Gelmini apre al dialogo, gli studenti no

“Fulminata sulla via del Gran Sasso?”. Non suscitano alcun entusiasmo tra gli studenti le recenti dichiarazioni di Mariastella Gelmini: all’indomani dell’intervista concessa dal ministro dell’istruzione a Repubblica è una vera e propria levata di scudi quella che si solleva nel mondo studentesco, intermezzata da qualche punta di sarcasmo: “Il ministro Gelmini a quanto pare si è svegliato in vena di generosità” commentano l’Unione degli universitari e la Rete degli studenti medi.

Un’intervista dai toni concilianti quella della titolare dell’Istruzione: la stessa Gelmini che l’anno scorso definì “strumentalizzati” e “non rappresentativi” gli studenti che invasero le piazze della Capitale, oggi dichiara che la protesta studentesca di venerdì scorso è un “fatto che merita rispetto“. E chiama le cose con il loro nome: come quei fastidiosi “tagli” operati da Tremonti, che “il mio ministero non è più in grado di sopportare”. Insomma, se l’obiettivo degli studenti era quello di dare la sveglia al governo, pare che il ministro l’abbia sentita.

Ma dal fronte studentesco si leva un coro compatto: il ministro è “fuori tempo massimo”. Lo dicono chiaro e tondo: “Non abbiamo la memoria corta e sappiamo riconoscere l’ipocrisia. Non saranno certo queste uscite del ministro ‘fulminata sulla via del Gran Sasso’ a farci dimenticare che tipo di politica è stata portata avanti da questo governo, anche perché sarebbe impossibile vista la situazione disastrosa che c’è nelle nostre scuole dopo 3 anni di tagli”.

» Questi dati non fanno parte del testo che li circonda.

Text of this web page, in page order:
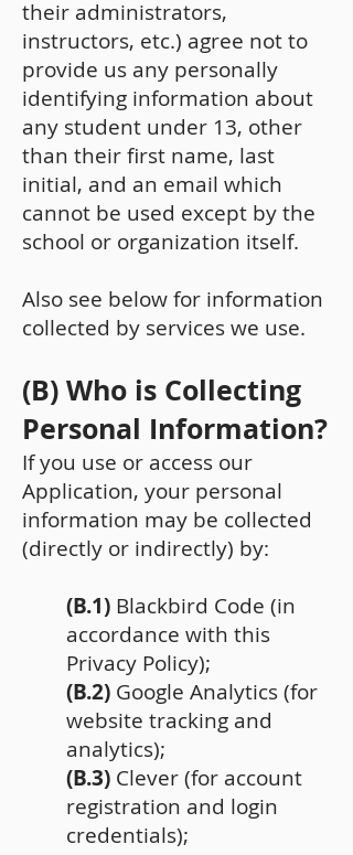
their administrators,
instructors, etc.) agree not to
provide us any personally
identifying information about
any student under 13, other
than their first name, last
initial, and an email which
cannot be used except by the
school or organization itself.
Also see below for information
collected by services we use.
(B) Who is Collecting
Personal Information?
If you use or access our
Application, your personal
information may be collected
(directly or indirectly) by:
(B.1) Blackbird Code (in
accordance with this
Privacy Policy);
(B.2) Google Analytics (for
website tracking and
analytics);
(B.3) Clever (for account
registration and login
credentials);

Le parole del ministro “hanno dell’incredibile” anche per la Rete della Conoscenza, che ribatte con dieci domande al ministro e commenta: “Con che faccia, ministra Gelmini, viene a chiederci di dialogare, mentre continua a mentire e truccare i numeri?”. Sulla stessa linea d’onda la Rete Universitaria Nazionale: “il ministro avrebbe potuto fare questa intervista 4 anni fa. Adesso non ha senso”. E nemmeno i ricercatori della Rete29Aprile ci vanno per il sottile. Secondo Alessandro Pezzella l’intervista rappresenta “un intervento triste che fa emergere l’inadeguatezza del ministro”.

In conclusione, l’invito rivolto a Mariastella Gelmini è trasversale, dall’Udu ai collettivi: “Se davvero ha a cuore le sorti della scuola e dell’università, ci dia ascolto e si dimetta“. Un concetto che i nostri hanno tutta l’intenzione di voler ribadire nel corso di questo autunno autunno “rovente”. Dopo la manifestazione del 7 ottobre, i megafoni si stanno scaldando per quella di sabato prossimo.